Jerel berdiri di depan dengan Erica dan Heron di belakangnya, lalu angkat bicara.
“Jawab aku, iblis. Apa yang kau lakukan di sini?”
Yang satunya lagi bukanlah seorang archdemon.
Mereka adalah monster yang sama sekali berbeda dari iblis biasa.
Namun jelas bahwa lawan di hadapan mereka adalah iblis perkasa yang termasuk dalam jajaran atas.
Setan ini telah membuat perjanjian dengan kepala biara dan sedang merencanakan sesuatu di sini.

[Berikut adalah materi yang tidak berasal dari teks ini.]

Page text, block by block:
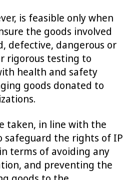
is feasible only when
the goods involved
defective, dangerous or
rigorous testing to
health and safety
goods donated to
taken, in line with the
safeguard the rights of IP
terms of avoiding any
and preventing the
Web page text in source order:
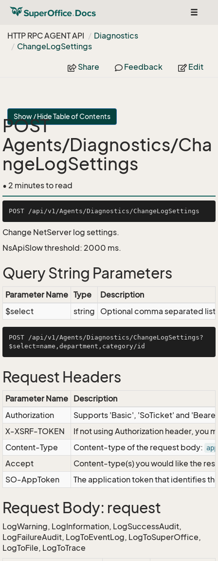
Toggle
HTTP RPC AGENT API
Diagnostics
ChangeLogSettings
Share Feedback Edit
Show / Hide Table of Contents
POST
Agents/Diagnostics/Cha
ngeLogSettings
• 2 minutes to read
Change NetServer log settings.
NsApiSlow threshold: 2000 ms.
Query String Parameters
Parameter Name Type
Description
$select
string Optional comma separated
POST /api/v1/Agents/Diagnostics/ChangeLogSettings?
Request Headers
Parameter Name Description
Authorization
Supports 'Basic', 'SoTicket' and
X-XSRF-TOKEN
If not using Authorization header, you
Content-Type
Content-type of the request body:
Accept
Content-type(s) you would like the
SO-AppToken
The application token that identifies
Request Body: request
LogWarning, LogInformation, LogSuccessAudit,
LogFailureAudit, LogToEventLog, LogToSuperOffice,
LogToFile, LogToTrace
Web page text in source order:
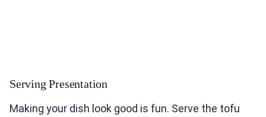
Serving Presentation
Making your dish look good is fun. Serve the tofu

Sesuatu yang mencurigakan dan pertanda buruk menyebar di Biara Robelgeo. Itu sekarang sudah menjadi fakta yang terkonfirmasi.
Setan itu melirik Jerel dengan aneh dan bergumam, “Sepertinya kau tidak dikirim ke sini dengan semua informasi.”
“Apa maksudmu?” tanya Jerel.
“Nah, kalau memang begitu, pasti sang pahlawan yang akan dikirim, bukan tikus hina sepertimu,” jawab iblis itu sambil dengan santai menunjuk ke arah Jerel.
“Setelah aku mengurusmu, aku hanya perlu membersihkan biara ini dan kemudian aku bisa mengambil apa yang aku cari,” kata iblis itu.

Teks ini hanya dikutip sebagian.